The Metric Your Users Feel Before You Measure It
Working on a streaming chat product taught me something: the standard latency metrics don't really describe what users experience. They're not waiting for a page to load or an API to return a JSON blob. They're watching tokens appear — and what they feel before anything appears is the thing most teams aren't measuring.
That thing is time-to-first-token. TTFT.
I ran into this while load testing a streaming chat endpoint. The obvious thing to reach for is http_req_duration — it's right there in k6, it captures how long the request took, job done. Except it isn't. For a streaming LLM response, http_req_duration captures the entire stream from first byte sent to last byte received. If your model takes two seconds to start streaming and then streams for eight seconds, your p95 latency looks like ten seconds. That tells you almost nothing about whether the product feels responsive.
What matters to the person using a chat interface is: how long until something appears? A response that starts in 800ms and streams for thirty seconds feels fast. A response that sits blank for four seconds then dumps everything at once feels broken — even if the total duration is shorter.
That gap between "request sent" and "first content chunk received" is TTFT, and it's the metric that actually describes streaming UX.
Measuring it
Standard k6 doesn't parse SSE streams, so you need a custom binary built with xk6-sse:
xk6 build --with github.com/phymbert/xk6-sse
Then define a custom Trend metric and record it the moment the first content event arrives:
import sse from "k6/x/sse";
import { Trend } from "k6/metrics";
const ttft = new Trend("ttft_s", true);
export default function () {
const start = Date.now();
let firstTokenRecorded = false;
sse.open(url, params, (client) => {
client.on("event", (event) => {
if (!firstTokenRecorded && event.data !== "[DONE]") {
ttft.add((Date.now() - start) / 1000);
firstTokenRecorded = true;
}
});
});
}
Critically: read the stream to completion even after you've recorded TTFT. Dropping the connection early skews the load profile — the server is still doing work and your test stops accounting for it.
Load profile design
For observational load testing, a ramp-and-hold pattern gives you clean steady-state numbers to actually reason about:
VUs
100 ┤ ▄▄▄▄▄▄▄
50 ┤ ▄▄▄▄▄▀ ▀▄▄▄▄▄
10 ┤ ▄▄▄▄▄▀ ▀▄▄▄▄▄
0 ┤──▀ ▀──
ramp hold ramp hold ramp hold
During a ramp phase, concurrency is in transition — exclude those samples from headline stats. During a hold phase, you have stable concurrency and predictable sample counts. Tag every sample with its phase and VU target so you can filter cleanly in post-processing.
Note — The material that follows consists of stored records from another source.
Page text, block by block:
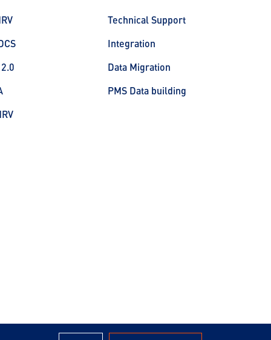
Technical Support
Integration
Data Migration
PMS Data building
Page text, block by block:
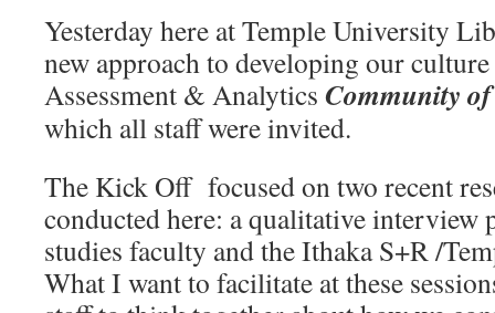
Yesterday here at Temple University
new approach to developing our culture
Assessment & Analytics Community
which all staff were invited.
The Kick Off focused on two recent
conducted here: a qualitative
studies faculty and the Ithaka S+R /
What I want to facilitate at these
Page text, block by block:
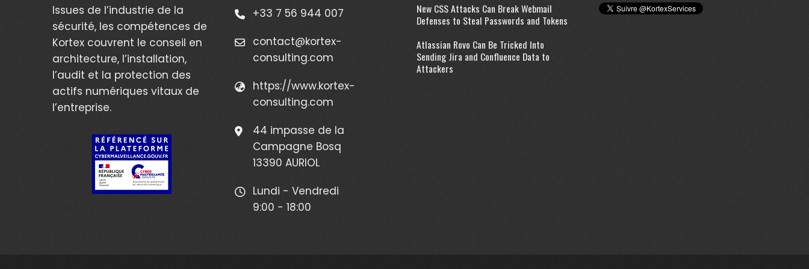
Issues de l’industrie de la
sécurité, les compétences de
Kortex couvrent le conseil en
architecture, l’installation,
l’audit et la protection des
actifs numériques vitaux de
l’entreprise.
+33 7 56 944 007
contact@kortex-
consulting.com
https://www.kortex-
consulting.com
44 impasse de la
Campagne Bosq
13390 AURIOL
Lundi - Vendredi
9:00 - 18:00
New CSS Attacks Can Break Webmail
Defenses to Steal Passwords and Tokens
Atlassian Rovo Can Be Tricked Into
Sending Jira and Confluence Data to
Attackers
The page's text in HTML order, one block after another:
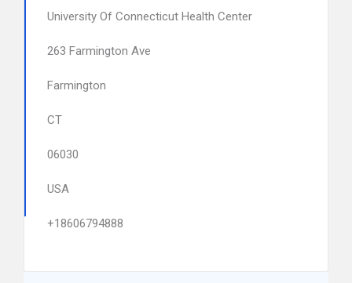
University Of Connecticut Health Center
263 Farmington Ave
Farmington
CT
06030
USA
+18606794888
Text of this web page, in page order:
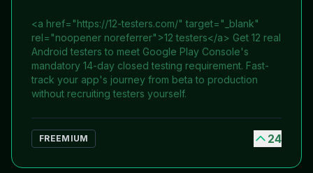
<a href="https://12-testers.com/" target="_blank"
rel="noopener noreferrer">12 testers</a> Get 12 real
Android testers to meet Google Play Console's
mandatory 14-day closed testing requirement. Fast-
track your app's journey from beta to production
without recruiting testers yourself.
FREEMIUM 24

One request per VU per hold window also gives you deterministic sample counts: 50 VUs × 60s hold = exactly 50 requests. Reproducible, comparable across runs.
What you actually learn
Here's where it gets interesting. Once you have TTFT as a real metric, you start seeing things that http_req_duration completely hides.
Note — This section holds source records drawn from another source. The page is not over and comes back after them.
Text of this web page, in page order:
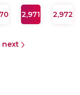
2,971 2,972
next
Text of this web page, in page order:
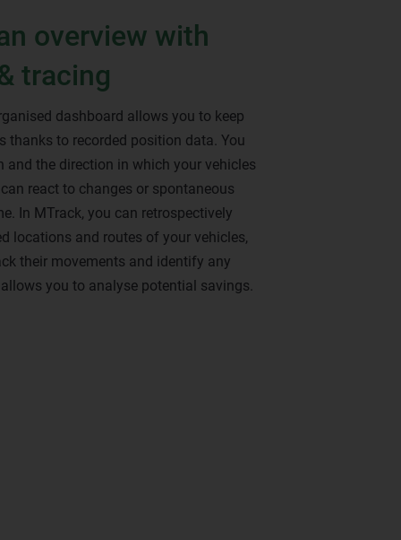
overview with
tracing
dashboard allows you to keep
thanks to recorded position data. You
and the direction in which your vehicles
react to changes or spontaneous
In MTrack, you can retrospectively
locations and routes of your vehicles,
their movements and identify any
you to analyse potential savings.
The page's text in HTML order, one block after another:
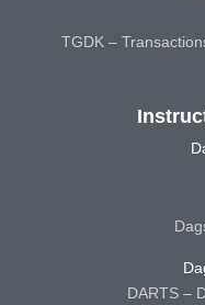
TGDK –
DARTS –
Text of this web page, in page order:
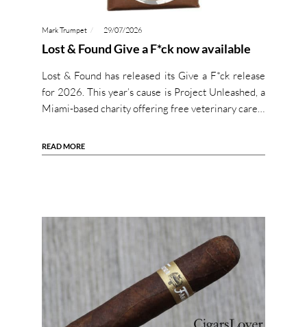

What we found was that different models have quite different characteristics. Some are fast to start and slow to finish. Some are the opposite. Prompt caching had a measurable effect in our tests — a cache hit on a large system prompt shaved hundreds of milliseconds off first token time, and we wouldn't have seen that signal at all if we'd only been watching total duration.
We also saw how concurrency affects perceived responsiveness differently than it affects throughput. At low VU counts the TTFT p95 looked fine. Add more concurrent users and TTFT degraded before throughput did — which means users start feeling slowness before the dashboards register a problem. Your mileage will vary depending on model and infrastructure, but it's worth checking.
These are the kinds of insights that only exist once you're measuring the right thing. Total request duration isn't the wrong metric — it's just the wrong first metric for a product where the UX is a stream.
Set a concrete target before you test
Before running at scale, decide what good looks like. What is an acceptable p95 TTFT at your expected concurrency? Write it down before you look at the numbers — otherwise you'll rationalise whatever you find.
Your target will depend on your model, your infrastructure, your users' expectations, and honestly, what your provider can actually deliver under load. The test reveals that; it doesn't guarantee it. But without a target, you're just generating numbers.
TTFT is one dimension. Token throughput — how fast the stream itself moves once started — is another. Both matter, and they can point in opposite directions. Worth measuring separately.